* **TASK DETAILS**: Below is a set of records; reproduce them exactly without their pictures.

[[ TASK MATERIAL open ]]

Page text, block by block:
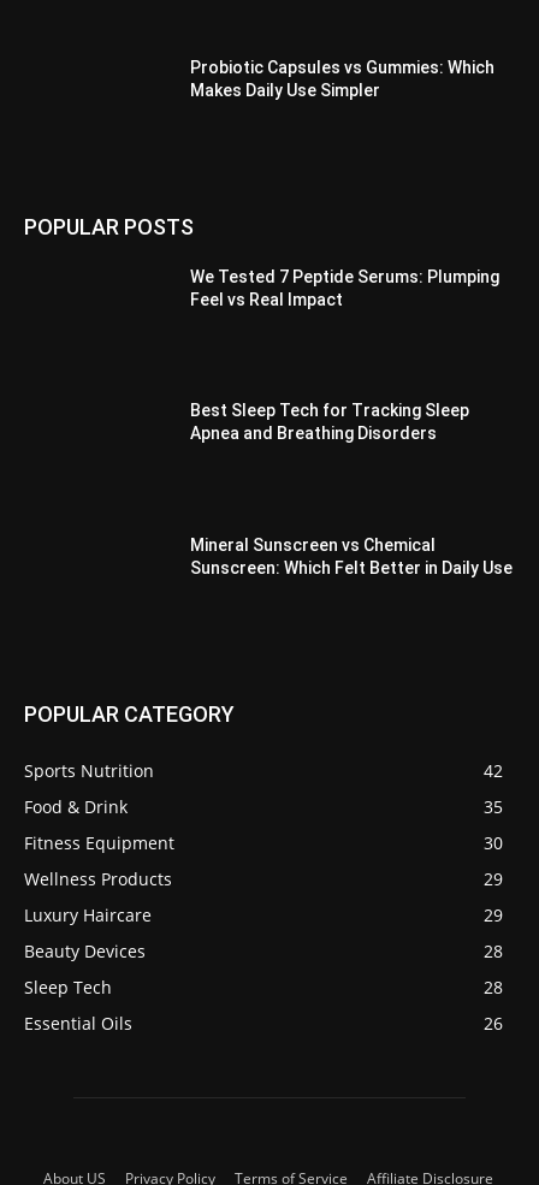
Probiotic Capsules vs Gummies: Which
Makes Daily Use Simpler
POPULAR POSTS
We Tested 7 Peptide Serums: Plumping
Feel vs Real Impact
Best Sleep Tech for Tracking Sleep
Apnea and Breathing Disorders
Mineral Sunscreen vs Chemical
Sunscreen: Which Felt Better in Daily Use
POPULAR CATEGORY
Sports Nutrition
42
Food & Drink
35
Fitness Equipment
30
Wellness Products
29
Luxury Haircare
29
Beauty Devices
28
Sleep Tech
28
Essential Oils
26
About US Privacy Policy Terms of Service Affiliate Disclosure
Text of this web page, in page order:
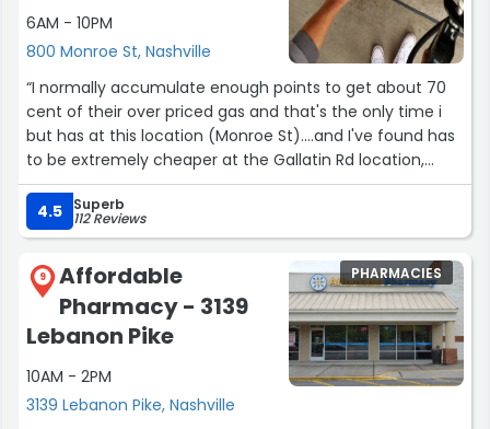
6AM - 10PM
800 Monroe St, Nashville
“I normally accumulate enough points to get about 70
cent of their over priced gas and that's the only time i
but has at this location (Monroe St)....and I've found has
to be extremely cheaper at the Gallatin Rd location,
which makes no sense because it's not a franchise
store, unless that status has changed.Other than the
gas being over priced, the workers are usually friendly
4.5 Superb
112 Reviews
9
Affordable
Pharmacy - 3139
Lebanon Pike
10AM - 2PM
3139 Lebanon Pike, Nashville
PHARMACIES
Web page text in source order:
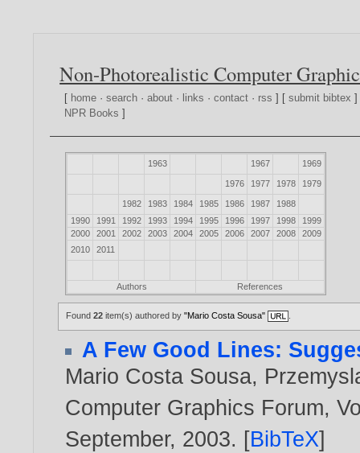
Non-Photorealistic Computer
[ home ·search ·about · links ·contact · rss ] [submit bibtex
NPR Books ]
1963 1967 1969
1976 1977 1978 1979
1982 1983 1984 1985 1986 1987
1988
1990
1991 1992 1993 1994 1995 1996 1997 1998
1999
2000
2001 2002 2003 2004 2005 2006 2007 2008
2009
2010
2011
Authors References
Found22 item(s) authored by"Mario Costa Sousa"
A Few Good Lines:
Mario Costa Sousa,
Computer Graphics Forum,
September, 2003. [BibTeX]

[[ TASK MATERIAL closed ]]

* **TASK OUTPUT**:
Page text, block by block:
Probiotic Capsules vs Gummies: Which
Makes Daily Use Simpler
POPULAR POSTS
We Tested 7 Peptide Serums: Plumping
Feel vs Real Impact
Best Sleep Tech for Tracking Sleep
Apnea and Breathing Disorders
Mineral Sunscreen vs Chemical
Sunscreen: Which Felt Better in Daily Use
POPULAR CATEGORY
Sports Nutrition
42
Food & Drink
35
Fitness Equipment
30
Wellness Products
29
Luxury Haircare
29
Beauty Devices
28
Sleep Tech
28
Essential Oils
26
About US Privacy Policy Terms of Service Affiliate Disclosure
Text of this web page, in page order:
6AM - 10PM
800 Monroe St, Nashville
“I normally accumulate enough points to get about 70
cent of their over priced gas and that's the only time i
but has at this location (Monroe St)....and I've found has
to be extremely cheaper at the Gallatin Rd location,
which makes no sense because it's not a franchise
store, unless that status has changed.Other than the
gas being over priced, the workers are usually friendly
4.5 Superb
112 Reviews
9
Affordable
Pharmacy - 3139
Lebanon Pike
10AM - 2PM
3139 Lebanon Pike, Nashville
PHARMACIES
Web page text in source order:
Non-Photorealistic Computer
[ home ·search ·about · links ·contact · rss ] [submit bibtex
NPR Books ]
1963 1967 1969
1976 1977 1978 1979
1982 1983 1984 1985 1986 1987
1988
1990
1991 1992 1993 1994 1995 1996 1997 1998
1999
2000
2001 2002 2003 2004 2005 2006 2007 2008
2009
2010
2011
Authors References
Found22 item(s) authored by"Mario Costa Sousa"
A Few Good Lines:
Mario Costa Sousa,
Computer Graphics Forum,
September, 2003. [BibTeX]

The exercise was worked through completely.